Dopo la sentenza Grilli e quella a Sezioni unite, la Cassazione (Prima Sezione) torna sul criterio di autosufficienza per negare il mensile: non può essere un prelievo forzoso sui redditi alti

di Valentina Maglione e Giorgio Vaccaro

24 ottobre 2019


L’assegno post-divorzio non è più per sempre: ecco quando si ottiene e come si perde

3′ di lettura

Tra marito e moglie che si lasciano non bastano lo squilibrio economico e il reddito alto di uno dei due per far scattare l’assegno di divorzio. Non è infatti accettabile l’idea che il più ricco debba pagare al più debole tutto quanto sia per lui sostenibile: così l’assegno diventerebbe quasi un «prelievo forzoso» in misura proporzionale ai redditi. Lo scrive la Cassazione che, con tre sentenze depositate il 7 ottobre 2019, ridefinisce le caratteristiche e i confini dell’assegno di divorzio, di fatto sottolinendo che il parametro principale per attribuire e quantificare l’assegno debba essere quello dell’autosufficienza economica.

L’evoluzione

Il percorso è iniziato più di due anni fa, quando la Prima sezione della Suprema corte, con la sentenza 11504 del 2017 (relatore Lamorgese) relativa al divorzio tra l’ex ministro Vittorio Grilli e Lisa Lowenstein, ha superato il criterio del tenore di vita, adottato fino a quel momento per determinare l’assegno. I giudici hanno infatti ricordato che la legge sul divorzio riconosce il contributo al coniuge che «non ha mezzi adeguati o comunque non può procurarseli per ragioni oggettive». Dal 1990, il parametro per valutare l’adeguatezza dei mezzi è stato individuato proprio nel «tenore di vita» analogo a quello che si aveva durante il matrimonio. Ma si tratta di un criterio, che, a distanza di 27 anni, la Cassazione abbandona: è, in sostanza, una forzatura della norma, fatta perché, nel 1990, il matrimonio era ancora inteso in senso «patrimonialistico», come «sistemazione definitiva», e occorreva prevedere una tutela per la sua fine. Oggi, invece, scrivono i giudici, il matrimonio è un «atto di libertà e di autoresponsabilità» e un «luogo degli affetti e di effettiva comunione di vita, in quanto tale dissolubile».

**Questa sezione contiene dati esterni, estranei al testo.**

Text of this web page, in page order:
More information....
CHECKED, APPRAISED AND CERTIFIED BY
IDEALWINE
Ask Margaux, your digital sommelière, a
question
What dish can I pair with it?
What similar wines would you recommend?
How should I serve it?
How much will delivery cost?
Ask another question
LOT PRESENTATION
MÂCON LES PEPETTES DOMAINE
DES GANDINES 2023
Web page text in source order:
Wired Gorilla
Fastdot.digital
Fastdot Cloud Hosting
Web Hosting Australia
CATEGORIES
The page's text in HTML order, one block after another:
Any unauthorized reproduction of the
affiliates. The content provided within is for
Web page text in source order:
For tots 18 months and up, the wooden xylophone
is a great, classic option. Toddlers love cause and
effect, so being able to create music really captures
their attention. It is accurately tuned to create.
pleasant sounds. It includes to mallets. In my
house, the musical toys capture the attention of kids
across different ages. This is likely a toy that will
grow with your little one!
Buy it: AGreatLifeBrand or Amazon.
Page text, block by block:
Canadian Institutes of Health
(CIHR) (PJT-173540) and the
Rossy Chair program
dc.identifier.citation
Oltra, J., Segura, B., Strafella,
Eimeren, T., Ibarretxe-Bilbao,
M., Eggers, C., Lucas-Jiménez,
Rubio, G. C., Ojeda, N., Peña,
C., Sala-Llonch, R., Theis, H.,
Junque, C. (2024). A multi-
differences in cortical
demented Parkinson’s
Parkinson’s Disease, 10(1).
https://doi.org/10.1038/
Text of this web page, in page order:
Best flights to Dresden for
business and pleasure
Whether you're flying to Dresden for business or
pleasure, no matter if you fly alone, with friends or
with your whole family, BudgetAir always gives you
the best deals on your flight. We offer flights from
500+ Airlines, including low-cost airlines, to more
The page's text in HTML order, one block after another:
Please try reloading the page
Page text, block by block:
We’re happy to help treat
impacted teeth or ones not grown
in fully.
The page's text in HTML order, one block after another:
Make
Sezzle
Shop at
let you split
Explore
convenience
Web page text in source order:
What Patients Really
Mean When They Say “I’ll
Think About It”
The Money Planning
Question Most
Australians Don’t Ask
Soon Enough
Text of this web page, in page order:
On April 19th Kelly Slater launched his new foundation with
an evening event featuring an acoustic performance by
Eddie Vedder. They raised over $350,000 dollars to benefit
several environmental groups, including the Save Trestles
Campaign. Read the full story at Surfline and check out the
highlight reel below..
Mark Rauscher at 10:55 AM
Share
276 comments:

L’assegno di divorzio, quindi, non deve essere riconosciuto per “prolungare” gli effetti patrimoniali del matrimonio ma solo quando l’ex non è «economicamente indipendente» o non è effettivamente in grado di esserlo.

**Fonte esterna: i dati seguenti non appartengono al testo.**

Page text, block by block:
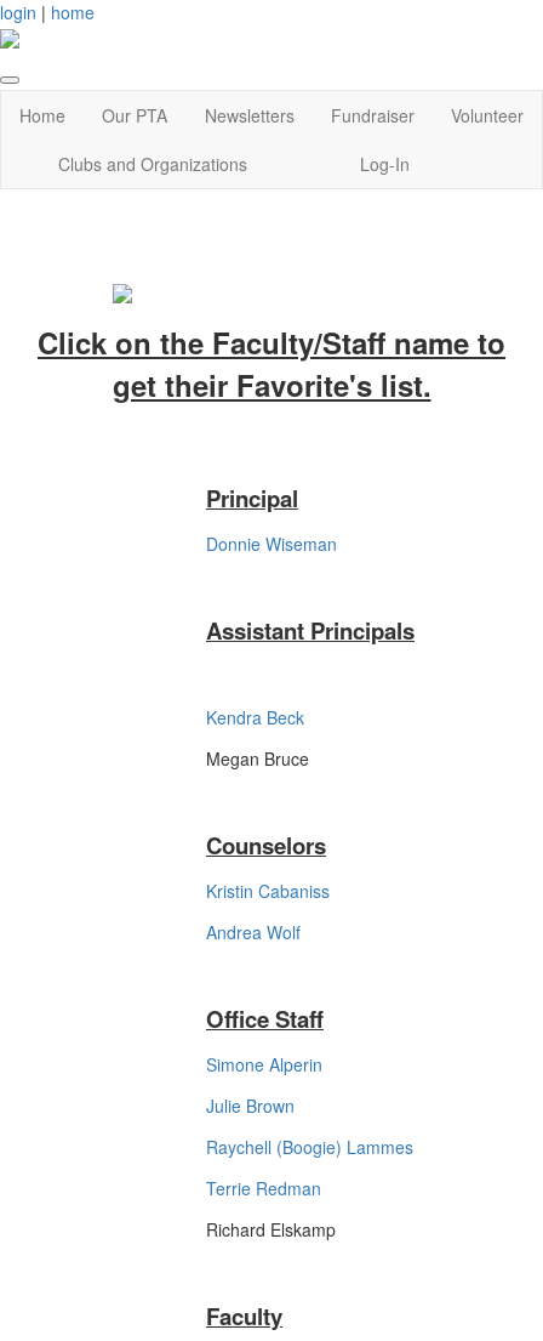
login | home
Home Our PTA Newsletters Fundraiser
Volunteer
Clubs and Organizations
Log-In
Click on the Faculty/Staff name to
get their Favorite's list.
Principal
Donnie Wiseman
Assistant Principals
Kendra Beck
Megan Bruce
Counselors
Kristin Cabaniss
Andrea Wolf
Office Staff
Simone Alperin
Julie Brown
Raychell (Boogie) Lammes
Terrie Redman
Richard Elskamp
Faculty
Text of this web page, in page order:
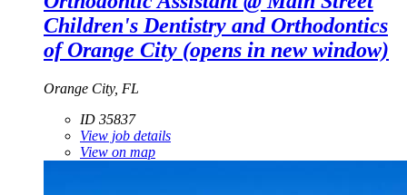
Children's Dentistry and Orthodontics
of Orange City (opens in new window)
Orange City, FL
ID 35837
View job details
View on map
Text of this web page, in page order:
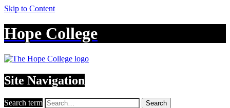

Un parametro netto, su cui la Cassazione (questa volta a Sezioni unite) è tornata l’anno dopo con la sentenza 18287 del 2018. I giudici hanno affermato che per attribuire e quantificare l’assegno di divorzio occorre individuare un «criterio integrato», fondato sulla «concretezza e la molteplicità dei modelli familiari attuali». Non c’è, quindi, solo l’aspetto assistenziale, ma anche la funzione perequativo-compensativa. Questo significa che occorre tenere conto non solo dell’indipendenza economica (o della possibilità di conquistarla) ma anche del contributo fornito dal coniuge più debole economicamente a formare non solo il patrimonio comune ma anche quello dell’altro coniuge; l’intenzione è quella di salvaguardare la posizione del partner (spesso la moglie) che rinuncia a prospettive di lavoro e di carriera per occuparsi della famiglia e lasciare invece più libero l’altro coniuge (tipicamente il marito) di realizzarsi professionalmente.